GIVEN INFORMATION:

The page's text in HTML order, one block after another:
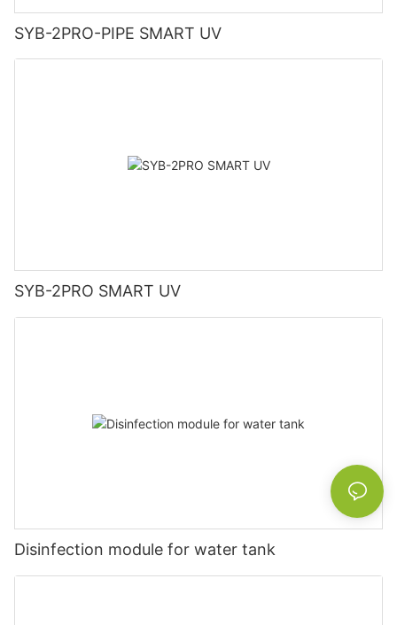
SYB-2PRO-PIPE SMART UV
SYB-2PRO SMART UV
Disinfection module for water tank

ACTION ITEM: Quote the material exactly. Pictures stay out.

REPLY:
The page's text in HTML order, one block after another:
SYB-2PRO-PIPE SMART UV
SYB-2PRO SMART UV
Disinfection module for water tank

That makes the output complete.